Obras do novo sistema de captação de água em Pará de Minas estão 85% concluídas

por GeoHydroTech Engenharia em 09/Jul/2019
Obras do novo sistema de captação de água em Pará de Minas estão 85% concluídas

As obras de construção do novo sistema de captação de água de Pará de Minas estão 85% concluídas. A afirmação foi dada ao G1 pela assessoria de comunicação da Vale, na última quinta-feira (04).

De acordo com a assessoria da empresa, a primeira parte das obras foi concluída no dia 16 de maio. A conclusão total da obra está prevista para março de 2020.

O trabalho foi iniciado após a Vale assinar um Termo de Ajustamento de Conduta (TAC) com o Município no dia 18 de março de 2019, quando o Rio Paraopeba, principal fonte de captação de água de Pará de Minas, foi afetado pela lama decorrente do rompimento da Barragem 1 da Mina Córrego do Feijão, em Brumadinho.

Em abril, a Prefeitura informou que as obras estavam 70% concluídas. Em nota, a Vale afirmou à reportagem que está desenvolvendo um Projeto Executivo, que tem um prazo de entrega de 90 dias contados a partir da data de assinatura do TAC.

Em maio, a assessoria da Prefeitura de Pará de Minas informou que a construção da adutora do Rio Pará deveria ser iniciada em junho. Procurado pelo G1, o município informou que não há novidades no caso. Já a Vale não respondeu ao questionamento feito pela reportagem sobre a obra.

A reportagem também entrou em contato com a Águas de Pará de Minas, concessionária responsável pelo abastecimento da cidade, e foi informada que até o momento o abastecimento está normalizado.

Atualmente, conforme a concessionária, o abastecimento do município é feito a partir de três ribeirões: Moreira, Cova Danta, Paciência e Paivas

Obras

O reservatório de água existente nos ribeirões Moreiras e Cova Danta foi interligado a uma adutora da concessionária Águas de Pará de Minas. A assessoria do Executivo informou que a extensão total da interligação entre o reservatório e a adutora é de 850 metros.
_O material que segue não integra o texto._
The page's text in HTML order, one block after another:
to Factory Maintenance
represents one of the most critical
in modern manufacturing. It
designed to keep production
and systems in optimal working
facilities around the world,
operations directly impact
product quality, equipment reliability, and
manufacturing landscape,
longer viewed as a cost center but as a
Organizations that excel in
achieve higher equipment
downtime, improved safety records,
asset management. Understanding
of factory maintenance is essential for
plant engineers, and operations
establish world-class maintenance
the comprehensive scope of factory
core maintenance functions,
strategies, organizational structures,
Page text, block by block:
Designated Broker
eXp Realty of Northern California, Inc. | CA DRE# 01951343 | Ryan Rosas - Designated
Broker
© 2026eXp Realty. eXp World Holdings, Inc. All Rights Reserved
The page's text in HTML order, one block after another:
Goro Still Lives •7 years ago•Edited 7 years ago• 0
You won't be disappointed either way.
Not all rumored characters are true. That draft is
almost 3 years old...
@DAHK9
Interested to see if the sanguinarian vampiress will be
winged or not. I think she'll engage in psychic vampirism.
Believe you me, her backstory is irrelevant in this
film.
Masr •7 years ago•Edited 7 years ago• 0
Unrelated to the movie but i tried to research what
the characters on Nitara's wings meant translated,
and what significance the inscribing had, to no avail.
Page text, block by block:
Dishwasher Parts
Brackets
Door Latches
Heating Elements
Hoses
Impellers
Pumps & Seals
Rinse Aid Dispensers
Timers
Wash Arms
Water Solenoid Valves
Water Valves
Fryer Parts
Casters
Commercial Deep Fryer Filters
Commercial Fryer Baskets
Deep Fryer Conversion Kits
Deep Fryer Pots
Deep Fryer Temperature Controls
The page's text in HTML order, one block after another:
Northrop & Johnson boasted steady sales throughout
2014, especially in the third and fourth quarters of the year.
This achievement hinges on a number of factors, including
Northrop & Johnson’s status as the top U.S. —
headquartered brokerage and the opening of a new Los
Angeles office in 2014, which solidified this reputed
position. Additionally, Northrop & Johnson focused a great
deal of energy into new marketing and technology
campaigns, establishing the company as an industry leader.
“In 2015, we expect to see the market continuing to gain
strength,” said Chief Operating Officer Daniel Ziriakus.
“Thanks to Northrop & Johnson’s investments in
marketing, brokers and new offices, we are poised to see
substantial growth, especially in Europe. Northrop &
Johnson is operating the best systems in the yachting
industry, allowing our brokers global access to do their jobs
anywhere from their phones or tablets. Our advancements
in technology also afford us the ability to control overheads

A Vale tem até o dia 15 de maio de 2020 para finalizar as obras da adutora.

Segundo a empresa, a adutora que será construída no Rio Pará terá 48 km de extensão e a vazão da água será de 284 l/s, mesmo volume utilizado pelo município antes do rompimento da barragem de Brumadinho.

Ainda segundo a Prefeitura, além da adutora, também está em construção uma linha de transmissão de energia elétrica para colocar o novo sistema em funcionamento. A Vale afirmou que estas obras e a perfuração de novos poços artesianos estão em andamento e devem ser concluídas até o período acertado.

TAC

O TAC prevê que a Vale faça a captação de água para o município a partir do Rio Pará. Para tanto, será construída uma adutora de 47 km de extensão. Além disso, será feito um reservatório com, no mínimo, 50 milhões de litros d’água para suprir as necessidades de abastecimento do município durante o período de estiagem.

Segundo o prefeito de Pará de Minas, Elias Diniz (PSD), funcionários da Vale foram até o Ribeirão dos Moreiras, na zona rural da cidade, para construir uma canaleta que direcionará a água para um novo reservatório no início de março.

Em março, o município afirmou que a expectativa era de que o local estivesse funcionando em até 60 dias. Já a adutora deve ser construída até 15 de maio de 2020. De acordo com o prefeito, o descumprimento parcial ou total da TAC implica em uma multa diária de R$ 100 mil à Vale.

Análises

No dia 4 de fevereiro, uma análise feita por uma equipe da Fundação SOS Mata Atlântica confirmou que o Rio Paraopeba estava morto no trecho que corta Pará de Minas.

Para tentar conter os rejeitos, a Vale instalou três barreiras de contenção ao longo do curso do rio na cidade. No entanto, a análise revelou que as barreiras continham apenas 95% dos rejeitos.

No mesmo dia, o prefeito Elias Diniz decretou situação de emergência em Pará de Minas devido aos prejuízos causados pela contaminação da água.

O relatório final das análises feitas pela equipe da Fundação, divulgado no dia 27 de fevereiro, revelou a presença de metais pesados na água do rio e afirmou que a água do rio estava imprópria para consumo em uma extensão de 305 km.